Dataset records
BEGIN

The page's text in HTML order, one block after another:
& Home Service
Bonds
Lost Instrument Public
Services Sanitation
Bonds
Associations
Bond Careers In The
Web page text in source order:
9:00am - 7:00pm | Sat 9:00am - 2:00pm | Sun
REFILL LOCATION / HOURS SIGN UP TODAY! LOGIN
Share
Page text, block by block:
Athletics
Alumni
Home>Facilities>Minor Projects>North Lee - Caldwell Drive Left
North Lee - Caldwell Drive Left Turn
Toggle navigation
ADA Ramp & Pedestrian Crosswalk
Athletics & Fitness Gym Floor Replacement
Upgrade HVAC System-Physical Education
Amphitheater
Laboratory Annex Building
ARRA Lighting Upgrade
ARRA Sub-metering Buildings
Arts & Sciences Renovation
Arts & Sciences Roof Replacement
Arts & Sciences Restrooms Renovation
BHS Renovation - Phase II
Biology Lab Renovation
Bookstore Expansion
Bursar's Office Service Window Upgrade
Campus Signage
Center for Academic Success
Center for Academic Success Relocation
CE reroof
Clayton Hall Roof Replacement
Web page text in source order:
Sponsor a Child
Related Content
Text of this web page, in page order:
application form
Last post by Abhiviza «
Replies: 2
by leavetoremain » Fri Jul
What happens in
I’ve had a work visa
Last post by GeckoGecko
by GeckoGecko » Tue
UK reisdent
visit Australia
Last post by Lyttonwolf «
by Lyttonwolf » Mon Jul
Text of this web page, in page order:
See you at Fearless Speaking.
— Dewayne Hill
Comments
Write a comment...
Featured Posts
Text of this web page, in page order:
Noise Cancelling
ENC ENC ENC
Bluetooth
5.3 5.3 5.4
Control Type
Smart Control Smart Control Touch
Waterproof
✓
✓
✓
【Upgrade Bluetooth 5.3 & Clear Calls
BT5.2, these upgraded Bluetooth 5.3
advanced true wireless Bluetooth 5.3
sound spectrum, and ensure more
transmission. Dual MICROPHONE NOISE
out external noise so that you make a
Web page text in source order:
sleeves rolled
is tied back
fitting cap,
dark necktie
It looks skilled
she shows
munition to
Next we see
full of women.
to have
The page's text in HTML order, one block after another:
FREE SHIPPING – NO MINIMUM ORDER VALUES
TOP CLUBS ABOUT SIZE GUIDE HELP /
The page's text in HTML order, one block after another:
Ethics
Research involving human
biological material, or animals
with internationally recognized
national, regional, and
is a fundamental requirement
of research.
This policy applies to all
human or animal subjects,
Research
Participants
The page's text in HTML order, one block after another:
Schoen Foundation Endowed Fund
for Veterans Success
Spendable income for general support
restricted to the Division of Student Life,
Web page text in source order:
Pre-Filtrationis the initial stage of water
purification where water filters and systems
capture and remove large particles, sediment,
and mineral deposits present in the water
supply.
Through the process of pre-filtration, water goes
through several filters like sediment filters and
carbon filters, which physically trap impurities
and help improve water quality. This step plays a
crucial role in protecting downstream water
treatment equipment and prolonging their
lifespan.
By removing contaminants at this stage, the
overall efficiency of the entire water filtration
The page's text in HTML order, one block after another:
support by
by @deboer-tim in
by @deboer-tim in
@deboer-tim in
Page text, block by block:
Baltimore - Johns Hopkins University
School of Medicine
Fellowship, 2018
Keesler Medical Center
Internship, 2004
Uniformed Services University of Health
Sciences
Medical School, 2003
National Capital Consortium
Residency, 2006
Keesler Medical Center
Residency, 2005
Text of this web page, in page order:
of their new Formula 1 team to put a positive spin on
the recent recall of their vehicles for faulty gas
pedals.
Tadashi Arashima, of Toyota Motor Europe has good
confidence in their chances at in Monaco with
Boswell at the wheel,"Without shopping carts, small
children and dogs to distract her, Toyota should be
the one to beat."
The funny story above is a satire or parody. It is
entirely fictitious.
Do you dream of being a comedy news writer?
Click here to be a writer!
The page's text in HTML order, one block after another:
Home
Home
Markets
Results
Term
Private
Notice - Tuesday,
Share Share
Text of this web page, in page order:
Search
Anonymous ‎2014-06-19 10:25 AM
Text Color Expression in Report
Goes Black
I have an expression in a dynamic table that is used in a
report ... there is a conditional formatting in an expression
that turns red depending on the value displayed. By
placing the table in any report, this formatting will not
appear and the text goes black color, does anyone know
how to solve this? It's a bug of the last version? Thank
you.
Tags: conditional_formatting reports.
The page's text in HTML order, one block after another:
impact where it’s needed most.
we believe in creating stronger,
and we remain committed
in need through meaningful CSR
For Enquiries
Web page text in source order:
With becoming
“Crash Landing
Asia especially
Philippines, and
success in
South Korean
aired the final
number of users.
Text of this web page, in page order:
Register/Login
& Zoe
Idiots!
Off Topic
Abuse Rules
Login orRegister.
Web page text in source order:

END

#### WORK ORDER
In full and without alteration, transcribe the entries above.

#### RESULT FOR THIS EXERCISE
The page's text in HTML order, one block after another:
& Home Service
Bonds
Lost Instrument Public
Services Sanitation
Bonds
Associations
Bond Careers In The
Web page text in source order:
9:00am - 7:00pm | Sat 9:00am - 2:00pm | Sun
REFILL LOCATION / HOURS SIGN UP TODAY! LOGIN
Share
Page text, block by block:
Athletics
Alumni
Home>Facilities>Minor Projects>North Lee - Caldwell Drive Left
North Lee - Caldwell Drive Left Turn
Toggle navigation
ADA Ramp & Pedestrian Crosswalk
Athletics & Fitness Gym Floor Replacement
Upgrade HVAC System-Physical Education
Amphitheater
Laboratory Annex Building
ARRA Lighting Upgrade
ARRA Sub-metering Buildings
Arts & Sciences Renovation
Arts & Sciences Roof Replacement
Arts & Sciences Restrooms Renovation
BHS Renovation - Phase II
Biology Lab Renovation
Bookstore Expansion
Bursar's Office Service Window Upgrade
Campus Signage
Center for Academic Success
Center for Academic Success Relocation
CE reroof
Clayton Hall Roof Replacement
Web page text in source order:
Sponsor a Child
Related Content
Text of this web page, in page order:
application form
Last post by Abhiviza «
Replies: 2
by leavetoremain » Fri Jul
What happens in
I’ve had a work visa
Last post by GeckoGecko
by GeckoGecko » Tue
UK reisdent
visit Australia
Last post by Lyttonwolf «
by Lyttonwolf » Mon Jul
Text of this web page, in page order:
See you at Fearless Speaking.
— Dewayne Hill
Comments
Write a comment...
Featured Posts
Text of this web page, in page order:
Noise Cancelling
ENC ENC ENC
Bluetooth
5.3 5.3 5.4
Control Type
Smart Control Smart Control Touch
Waterproof
✓
✓
✓
【Upgrade Bluetooth 5.3 & Clear Calls
BT5.2, these upgraded Bluetooth 5.3
advanced true wireless Bluetooth 5.3
sound spectrum, and ensure more
transmission. Dual MICROPHONE NOISE
out external noise so that you make a
Web page text in source order:
sleeves rolled
is tied back
fitting cap,
dark necktie
It looks skilled
she shows
munition to
Next we see
full of women.
to have
The page's text in HTML order, one block after another:
FREE SHIPPING – NO MINIMUM ORDER VALUES
TOP CLUBS ABOUT SIZE GUIDE HELP /
The page's text in HTML order, one block after another:
Ethics
Research involving human
biological material, or animals
with internationally recognized
national, regional, and
is a fundamental requirement
of research.
This policy applies to all
human or animal subjects,
Research
Participants
The page's text in HTML order, one block after another:
Schoen Foundation Endowed Fund
for Veterans Success
Spendable income for general support
restricted to the Division of Student Life,
Web page text in source order:
Pre-Filtrationis the initial stage of water
purification where water filters and systems
capture and remove large particles, sediment,
and mineral deposits present in the water
supply.
Through the process of pre-filtration, water goes
through several filters like sediment filters and
carbon filters, which physically trap impurities
and help improve water quality. This step plays a
crucial role in protecting downstream water
treatment equipment and prolonging their
lifespan.
By removing contaminants at this stage, the
overall efficiency of the entire water filtration
The page's text in HTML order, one block after another:
support by
by @deboer-tim in
by @deboer-tim in
@deboer-tim in
Page text, block by block:
Baltimore - Johns Hopkins University
School of Medicine
Fellowship, 2018
Keesler Medical Center
Internship, 2004
Uniformed Services University of Health
Sciences
Medical School, 2003
National Capital Consortium
Residency, 2006
Keesler Medical Center
Residency, 2005
Text of this web page, in page order:
of their new Formula 1 team to put a positive spin on
the recent recall of their vehicles for faulty gas
pedals.
Tadashi Arashima, of Toyota Motor Europe has good
confidence in their chances at in Monaco with
Boswell at the wheel,"Without shopping carts, small
children and dogs to distract her, Toyota should be
the one to beat."
The funny story above is a satire or parody. It is
entirely fictitious.
Do you dream of being a comedy news writer?
Click here to be a writer!
The page's text in HTML order, one block after another:
Home
Home
Markets
Results
Term
Private
Notice - Tuesday,
Share Share
Text of this web page, in page order:
Search
Anonymous ‎2014-06-19 10:25 AM
Text Color Expression in Report
Goes Black
I have an expression in a dynamic table that is used in a
report ... there is a conditional formatting in an expression
that turns red depending on the value displayed. By
placing the table in any report, this formatting will not
appear and the text goes black color, does anyone know
how to solve this? It's a bug of the last version? Thank
you.
Tags: conditional_formatting reports.
The page's text in HTML order, one block after another:
impact where it’s needed most.
we believe in creating stronger,
and we remain committed
in need through meaningful CSR
For Enquiries
Web page text in source order:
With becoming
“Crash Landing
Asia especially
Philippines, and
success in
South Korean
aired the final
number of users.
Text of this web page, in page order:
Register/Login
& Zoe
Idiots!
Off Topic
Abuse Rules
Login orRegister.
Web page text in source order:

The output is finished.